Muswell Hill in North London, and Whitchurch near Cardiff are the first two locations for BT's rollout. ISPs participating in Openreach's new optical fibre-based access product include BT Wholesale, Carphone Warehouse, O2 and Sky. The initial project will enable 15,000 premises to try out the new service, with more than 100 of BT's green street cabinets becoming fibre-enabled.
BT's access arm Openreach is providing the new product supporting the connectivity trial. Generic Ethernet Access over Fibre to the Cabinet (GEA-FTTC), has performance of up to 40Mbit/s download and a standard upload speed of 2Mbit/s, with an optional upload speed of 5Mbit/s. BT strategy and portfolio group director Olivia Garfield said that upstream speeds, "would be adjusted by Openreach as service rollout proceeds in the next six to 12 months."

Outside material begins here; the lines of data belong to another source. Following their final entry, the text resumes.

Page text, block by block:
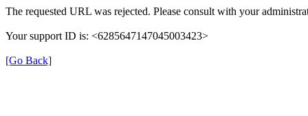
The requested URL was rejected. Please consult with your
Your support ID is: <6285647147045003423>
[Go Back]
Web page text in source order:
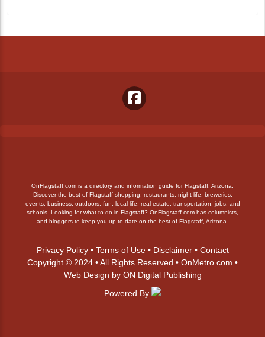
OnFlagstaff.com is a directory and information guide for Flagstaff, Arizona.
Discover the best of Flagstaff shopping, restaurants, night life, breweries,
events, business, outdoors, fun, local life, real estate, transportation, jobs, and
schools. Looking for what to do in Flagstaff? OnFlagstaff.com has columnists,
and bloggers to keep you up to date on the best of Flagstaff, Arizona.
Privacy Policy• Terms of Use• Disclaimer• Contact
Copyright © 2024 • All Rights Reserved • OnMetro.com •
Web Design by ON Digital Publishing
Powered By
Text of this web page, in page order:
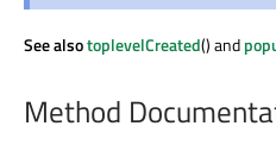
See alsotoplevelCreated() and
Method
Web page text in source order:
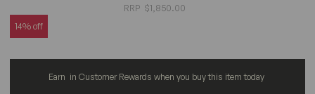
$1,850.00
14% off
Earn in Customer Rewards when you buy this item today
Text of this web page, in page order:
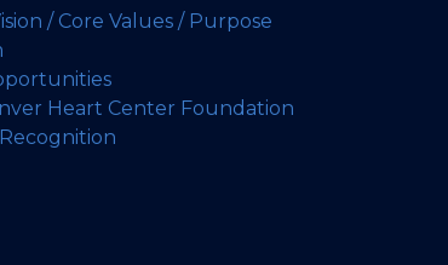
/ Core Values / Purpose
Heart Center Foundation
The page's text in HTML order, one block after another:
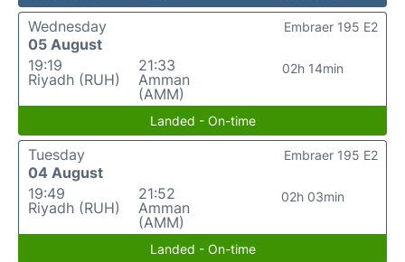
Wednesday
05 August
19:19
Riyadh (RUH)
21:33
Amman
(AMM)
02h 14min
Embraer 195 E2
Landed - On-time
Tuesday
04 August
19:49
Riyadh (RUH)
21:52
Amman
(AMM)
02h 03min
Embraer 195 E2
Landed - On-time
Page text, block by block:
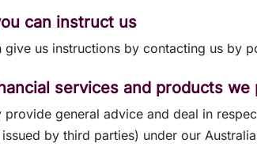
can instruct us
give us instructions by contacting us by
services and products we
provide general advice and deal in
by third parties) under our

But there are concerns from smaller carriers and ISPs about the recently published Ofcom consultation, "Variation to BT’s Undertakings under the Enterprise Act 2002 related to Fibre-to-the-Cabinet. " The major effect of this variation', "allows BT’s Openreach division to control and operate electronic equipment necessary to provide super-fast broadband services using FTTC."

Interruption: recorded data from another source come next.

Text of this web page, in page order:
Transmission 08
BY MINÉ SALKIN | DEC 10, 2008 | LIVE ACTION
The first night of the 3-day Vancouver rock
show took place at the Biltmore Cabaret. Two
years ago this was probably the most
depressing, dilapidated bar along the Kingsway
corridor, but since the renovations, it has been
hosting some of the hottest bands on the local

An important aspect of this change concerns what kind of service-level agreement (SLA) applies to the new product. With ADSL-based broadband systems, that use twisted copper pairs to carry data as well as narrowband voice traffic (standard PSTN phone calls), SLAs were limited to "best endeavours". This meant that in times of high download traffic, users could find download speed capacity decrease significantly, to lower speeds than they thought they were legally entitled to.

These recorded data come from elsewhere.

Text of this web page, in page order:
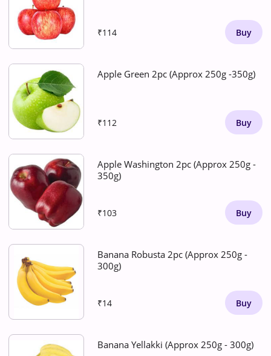
₹114 Buy
Apple Green 2pc (Approx 250g -350g)
₹112 Buy
Apple Washington 2pc (Approx 250g -
350g)
₹103 Buy
Banana Robusta 2pc (Approx 250g -
300g)
₹14 Buy
Banana Yellakki (Approx 250g - 300g)
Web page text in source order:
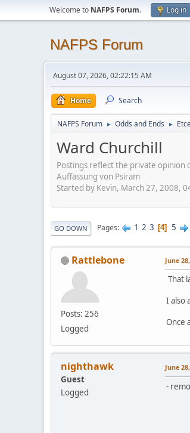
Welcome to NAFPS Forum. Log in
NAFPS Forum
August 07, 2026, 02:22:15 AM
Home Search
NAFPS Forum ► Odds and Ends ►
Ward Churchill
Postings reflect the private opinion
Auffassung von Psiram
Started by Kevin, March 27, 2008,
GO DOWN Pages 1 2 3 4 5
Rattlebone
Posts: 256
Logged
June
That
I also
Once
nighthawk
Guest
Logged
June
-

At a recent roundtable on BT's plans and its roadmap for FTTC rollouts, Openreach managing director for next-generation access David Campbell said that although Openreach would rectify faults with downloads speeds dropping below 15Mbit/s, "any SLAs provided would be the responsibility of the ISP providing the service to users premises, from the street cabinet," he said.
Cable & Wireless said in the consultation that it would like to see " SLAs offered by Openreach should address the requirements of business users."
Broadband Stakeholder Group chief executive Antony Walker said that download speed was not the determining capability of the new BT product.
"You have to look at the full characteristics of this offering, the better upload speeds on offer gives businesses a chance to open up new markets and services, whilst the improved latency gives you better interactive performance, for example with videoconferencing," he said.
Fibre-based broadband connectivity is already available to premises within the reach of Virgin Media's cable network.